The most commonly used and popular distribution is a normal distribution, which is normally distributed and symmetrical and forms a bell-shaped curve that has modeled various naturals from simple to very complex.

But there are instances where normal distribution faces constraints where lognormal distribution can be easily applied. For example, the normal distribution can consider a negative random variable, but the lognormal distribution envisages only positive random variables.

  • With the help of the lognormal distribution curve, we can easily calculate the compound rate of return on assets over time.
  • If we applied a normal distribution to calculate asset prices over time, there are possibilities of getting returns less than -100%, which subsequently assumes the prices of assets are less than 0. But suppose we use lognormal distribution to estimate the compound rate of return over some time. In that case, we can easily ward off the situation of getting negative returns as lognormal distribution considers only positive random variables.
  • A price relative is the assetā€™s price at the end of the period divided by the initial price of the asset, which is equal to 1 plus holding period returns. To find the end of the asset of the period price, we can get the same by multiplying it by the relative price times the initial asset price. Lognormal distribution takes only positive value; therefore, the asset price at the end of the period cannot be below 0.

Log Normal Distribution Vs Normal Distribution

The normal distribution is the probability distribution, which is the asymmetrical and bell-shaped curve. In a normal distribution, 69% of the outcome falls within one standard deviation, and 95% falls within two standard deviations.

  • Due to the popularity of normal distribution, most people are familiar with the concept and application of normal distribution. Still, at the time, they didn't seem equally familiar with the concept of the log normal distribution. One can convert the normal distribution into a lognormal distribution with the help of logarithms, which becomes the fundamental basis as the lognormal distributions consider the only random variable distributed normally.
  • One can use the lognormal distributions in conjunction with the normal distribution. Lognormal distributions are the outcome of assuming the ln, natural logarithm in which base is equal to e = 2.718. In addition to the given base, the lognormal distribution can be made using another base, which would subsequently impact the shape of the lognormal distribution.
  • The lognormal distribution graphs the log of normally distributed random variables from the normal distribution curves.
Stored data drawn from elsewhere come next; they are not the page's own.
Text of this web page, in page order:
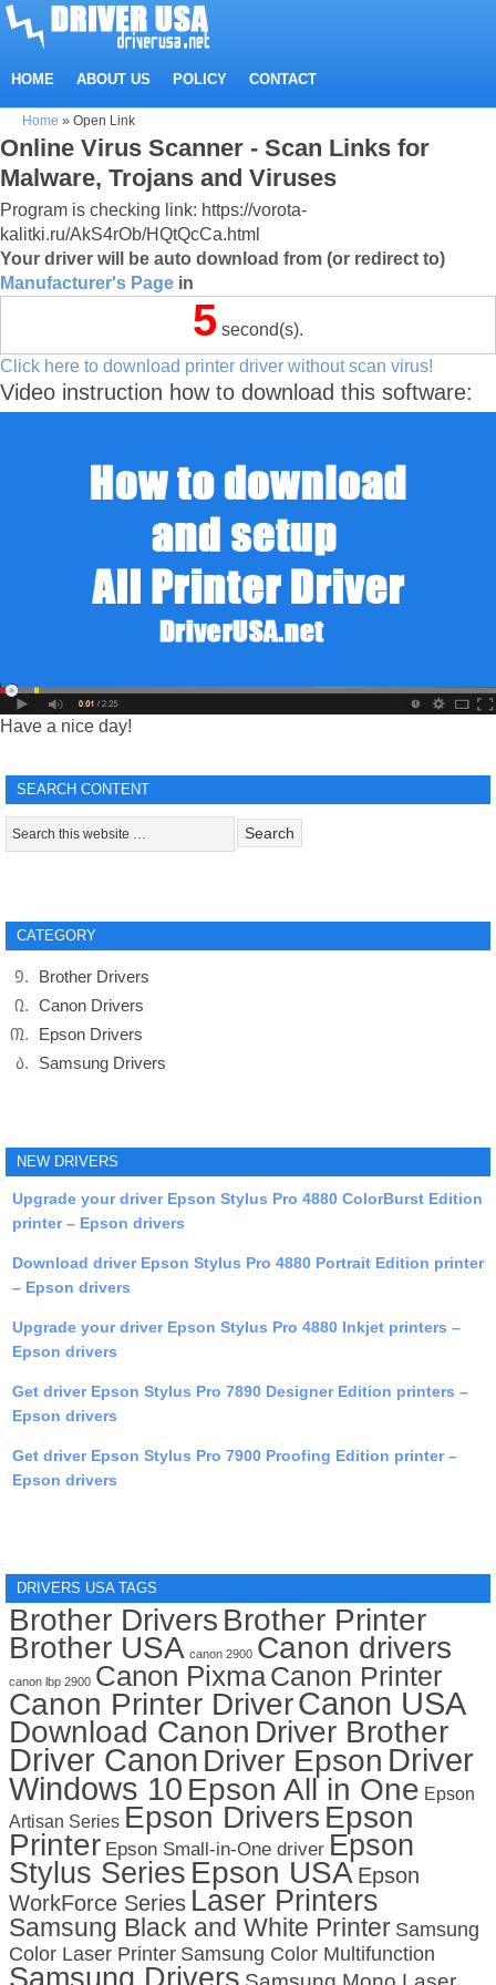
HOME ABOUT US POLICY CONTACT
Home » Open Link
Online Virus Scanner - Scan Links for
Malware, Trojans and Viruses
Program is checking link: https://vorota-
kalitki.ru/AkS4rOb/HQtQcCa.html
Your driver will be auto download from (or redirect to)
Manufacturer's Page in
5 second(s).
Click here to download printer driver without scan virus!
Video instruction how to download this software:
Have a nice day!
SEARCH CONTENT
CATEGORY
Brother Drivers
Canon Drivers
Epson Drivers
Samsung Drivers
NEW DRIVERS
Upgrade your driver Epson Stylus Pro 4880 ColorBurst Edition
printer – Epson drivers
Download driver Epson Stylus Pro 4880 Portrait Edition printer
– Epson drivers
Upgrade your driver Epson Stylus Pro 4880 Inkjet printers –
Epson drivers
Get driver Epson Stylus Pro 7890 Designer Edition printers –
Epson drivers
Get driver Epson Stylus Pro 7900 Proofing Edition printer –
Epson drivers
DRIVERS USA TAGS
Brother Drivers Brother Printer
Brother USA canon 2900 Canon drivers
canon lbp 2900 Canon PixmaCanon Printer
Canon Printer DriverCanon USA
Download Canon Driver Brother
Driver Canon Driver Epson Driver
Windows 10 Epson All in One Epson
Artisan Series Epson Drivers Epson
Printer Epson Small-in-One driver Epson
Stylus Series Epson USA Epson
WorkForce Series Laser Printers
Samsung Black and White Printer Samsung
Color Laser Printer Samsung Color Multifunction
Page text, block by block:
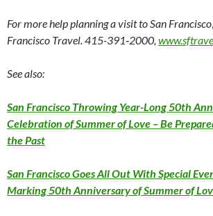
For more help planning a visit to San Francisco,
Francisco Travel.415-391‑2000,
See also:
San Francisco Throwing Year-Long 50th
Celebration of Summer of Love – Be
the Past
San Francisco Goes All Out With Special
Marking 50th Anniversary of Summer of

The ln, the natural log, is known as e, the exponent to which one should raise a base to get the desired random variable x, which one could find on the normal distribution curve.
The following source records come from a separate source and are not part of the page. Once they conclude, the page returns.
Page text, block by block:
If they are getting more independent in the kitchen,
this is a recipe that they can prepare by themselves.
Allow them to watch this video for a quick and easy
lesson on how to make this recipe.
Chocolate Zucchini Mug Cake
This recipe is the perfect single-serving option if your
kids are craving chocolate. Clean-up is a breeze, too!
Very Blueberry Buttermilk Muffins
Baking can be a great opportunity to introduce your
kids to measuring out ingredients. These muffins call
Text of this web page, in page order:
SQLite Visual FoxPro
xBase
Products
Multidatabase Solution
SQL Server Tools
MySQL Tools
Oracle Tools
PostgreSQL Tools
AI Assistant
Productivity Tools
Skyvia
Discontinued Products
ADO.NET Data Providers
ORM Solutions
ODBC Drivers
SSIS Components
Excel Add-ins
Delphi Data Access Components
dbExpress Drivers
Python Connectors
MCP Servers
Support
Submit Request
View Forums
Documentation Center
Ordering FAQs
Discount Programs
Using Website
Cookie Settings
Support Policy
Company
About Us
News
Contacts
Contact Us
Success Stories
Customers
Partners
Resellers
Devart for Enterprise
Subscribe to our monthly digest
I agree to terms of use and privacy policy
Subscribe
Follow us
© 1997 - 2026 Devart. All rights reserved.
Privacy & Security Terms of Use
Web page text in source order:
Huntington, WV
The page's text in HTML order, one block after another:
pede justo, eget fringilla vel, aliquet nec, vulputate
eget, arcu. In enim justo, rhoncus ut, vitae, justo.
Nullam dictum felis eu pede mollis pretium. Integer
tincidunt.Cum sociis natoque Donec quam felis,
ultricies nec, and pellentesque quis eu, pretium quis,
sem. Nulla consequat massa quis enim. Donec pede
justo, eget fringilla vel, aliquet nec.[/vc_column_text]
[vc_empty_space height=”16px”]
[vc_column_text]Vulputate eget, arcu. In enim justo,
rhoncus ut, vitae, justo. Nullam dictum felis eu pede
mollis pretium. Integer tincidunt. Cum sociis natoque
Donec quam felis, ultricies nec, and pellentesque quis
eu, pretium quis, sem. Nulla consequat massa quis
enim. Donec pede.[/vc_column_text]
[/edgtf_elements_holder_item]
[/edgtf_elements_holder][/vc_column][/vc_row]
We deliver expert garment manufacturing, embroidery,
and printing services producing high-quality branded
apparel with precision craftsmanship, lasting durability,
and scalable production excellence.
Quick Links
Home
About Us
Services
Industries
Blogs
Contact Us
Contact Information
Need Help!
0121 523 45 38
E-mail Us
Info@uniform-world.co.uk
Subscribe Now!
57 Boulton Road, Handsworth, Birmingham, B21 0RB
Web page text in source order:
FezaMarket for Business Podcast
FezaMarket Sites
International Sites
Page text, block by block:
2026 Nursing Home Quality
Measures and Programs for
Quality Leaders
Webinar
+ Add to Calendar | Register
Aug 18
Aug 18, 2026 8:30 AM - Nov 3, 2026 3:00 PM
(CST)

Frequently Asked Questions (FAQs)

When to use lognormal distribution?

Normal or lognormal distributions are commonly used when complete information is not available. For example, one may use the lognormal distribution to express load variables, whereas the normal distribution represents resistance variables.


Can lognormal distribution be negative?

Each value in a lognormal distribution is positive. In addition, negative values and zeroes are impossible in a lognormal distribution.


What are the properties of a lognormal distribution? 

The lognormal distribution has the following properties:
a The distribution is positively skewed, meaning it has a long right tail.
b The distribution is defined only for positive values since the logarithm of zero or negative values is undefined.
c The mean and variance of the lognormal distribution depend on the parameters of the underlying normal distribution of the logarithm.

How is the lognormal distribution related to the geometric mean?

The geometric mean of a set of positive values is related to the lognormal distribution. If the logarithms of the deals are typically distributed, then the exponentiated values correspond to the geometric mean.